Отойдя в сторону, я достал мотоцикл, сидор пустой, в который сложил продукты питания, швейные иголки, мыло, и всё что ценится в тылу, и верхом на мотоцикле подкатил к танку. Видно, что тот трофейный.
- Держи, - протянул я тому листок, поддельной увольнительной. - Увольнительная, поддельная, сам от руки накидал. Это конечно филькина грамота, ничего не значит, но если что, отбрехаешься от постов. Постарайся с ними вообще не встречаться. А сейчас бери мотоцикл, этот вещмешок с подарками для семьи, и езжай, проведай. Но чтобы вечером был тут как штык. Да, «ППШ» возьми, с одним «Наганом», если что, не отобьёшься.

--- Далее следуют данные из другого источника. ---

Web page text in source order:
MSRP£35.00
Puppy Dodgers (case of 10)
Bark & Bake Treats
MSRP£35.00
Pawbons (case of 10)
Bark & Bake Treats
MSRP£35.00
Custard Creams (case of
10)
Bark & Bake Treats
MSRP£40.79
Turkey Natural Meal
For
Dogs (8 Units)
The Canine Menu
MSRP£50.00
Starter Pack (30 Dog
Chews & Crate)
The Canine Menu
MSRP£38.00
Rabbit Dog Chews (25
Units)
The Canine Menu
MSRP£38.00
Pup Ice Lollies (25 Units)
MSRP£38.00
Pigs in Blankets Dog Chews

Старшина натурально заплакал от избытка чувств, но быстро справился с ними, запинаясь поблагодарил и вскоре пыль скрыла его. Двигался тот к дороге Брест-Кобрин, тут до неё недалеко, километров шесть. А мы тянули время, изображая что экипаж полон, так до вечера и дотянули, дивизия действительно пока стояла, немцы там на берегу реки создали довольно сильную оборону, и наша артиллерия её разносила. Старшина вернулся за час до наступления темноты, крепко меня обнял, и сообщил:
- Живы мои, даже мама. Дом у нас на окраине, в погребе прятались, говорят стрельба страшная стояла, но выжили. Никто особо и не пострадал, только стёкла в окнах выбило. Сына вот в Германию увезли прошлым летом, остальных моих детей спрятали. Ничего, будем в Германии, найдём.
- Найдём, - кивнул я. - Иди поужинай, мы тебе котелок с кашей оставили.

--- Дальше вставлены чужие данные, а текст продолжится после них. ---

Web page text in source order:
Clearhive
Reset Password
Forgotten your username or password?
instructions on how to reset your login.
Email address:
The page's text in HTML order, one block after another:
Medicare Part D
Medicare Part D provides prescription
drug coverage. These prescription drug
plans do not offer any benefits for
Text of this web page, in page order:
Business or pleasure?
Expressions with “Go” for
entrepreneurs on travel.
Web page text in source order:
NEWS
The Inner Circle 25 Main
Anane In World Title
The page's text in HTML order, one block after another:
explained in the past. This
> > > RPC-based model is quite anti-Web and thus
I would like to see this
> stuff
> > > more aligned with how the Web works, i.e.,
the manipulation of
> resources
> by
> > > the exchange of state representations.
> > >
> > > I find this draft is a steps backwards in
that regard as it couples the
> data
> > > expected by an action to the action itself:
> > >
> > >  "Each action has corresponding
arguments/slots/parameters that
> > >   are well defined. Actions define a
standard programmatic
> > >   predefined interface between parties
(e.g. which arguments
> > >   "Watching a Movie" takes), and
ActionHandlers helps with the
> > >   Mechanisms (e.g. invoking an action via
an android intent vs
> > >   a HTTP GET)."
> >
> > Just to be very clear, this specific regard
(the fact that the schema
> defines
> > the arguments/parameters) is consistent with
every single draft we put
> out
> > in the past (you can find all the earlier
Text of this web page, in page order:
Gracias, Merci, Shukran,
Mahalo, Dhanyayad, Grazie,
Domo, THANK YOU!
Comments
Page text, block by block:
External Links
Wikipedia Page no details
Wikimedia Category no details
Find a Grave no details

Старшина ничего не привёз, голодно в семье было, немцы всё вымели, так что подарки что тот увёз, здорово помогли его семье. Мыло и иголки продали на рынке, он уже открылся, стихийный базар, купили овощей, картошки несколько мешков, даже пяток кур и козу. Хоть что-то. Пока старшина рубал кашу, я быстро укатил мотоцикл, положив в высокой траве на бок, и отправил хранилище, как и очки, что с ним в комплекте шли, бак пустой, но ничего, заправлю. Ну а тот описывал как дома было. Картошку, что те купили, будут сажать. В этом году из-за немцев не садили, нечего садить было, даже огрызки на еду пускали. А сейчас торопливо вскапывали огород и сажали. Картошку резали на четвертинки, и в землю, половину огорода успели посадить, остальное завтра, да и поделились с соседями. У них та же беда. Я это всё предполагал, потому в вещмешке были в основном ценные вещи. Да и что там, три банки свининой советской тушёнки, две жестяных банки с конфетами немецкими, это из провизии всё, три пачки швейных иголок, ценность сейчас большая, три пары наручных часов, шесть брусков мыла, и две пачки соли и пачка чёрного молотого перца. Это всё что ушло в вещмешок. Вот тот и рассказывал, как распорядился богатством. Конфеты детям, надо же порадовать, остальное продал на стихийном рынке. Овощи, зерно и картошку взял. Смог найти ротного старшину сапёрного батальона, что в Кобрине встал, за три банки тушёнки тот выделил двенадцать бойцов, с инструментом. Двое плотники, вставляли стёкла, мой мехвод купил на рынке несколько кусков, хватило остеклить, да ремонт дома проводили, ещё один косил траву для козы, остальные вскапывали огород, а жена с матерью, и две старшие дочки старшины делали грядки, да картошку сажали. Бойцы успели весь огород вскопать, но посадили пока только половину. Пусть поздно, сегодня было семнадцатое июня, но хоть так. Деловая жилка старшины меня подивила, но тот для семьи старался, так что прав он во всём. Остальные члены экипажа тоже переживая слушали рассказ старшины. Я один в экипаже не женатый. Даже у Зайцева была жена и кроха-дочка. Да, так и есть, но старшина по количеству детей впереди был. Пятеро у него. Единственного сына угнали в Германию, осталось четыре дочки, старшей пятнадцать лет. У сибиряка-заряжающего двое детей, два сына, и вот у Зайцева одна дочка.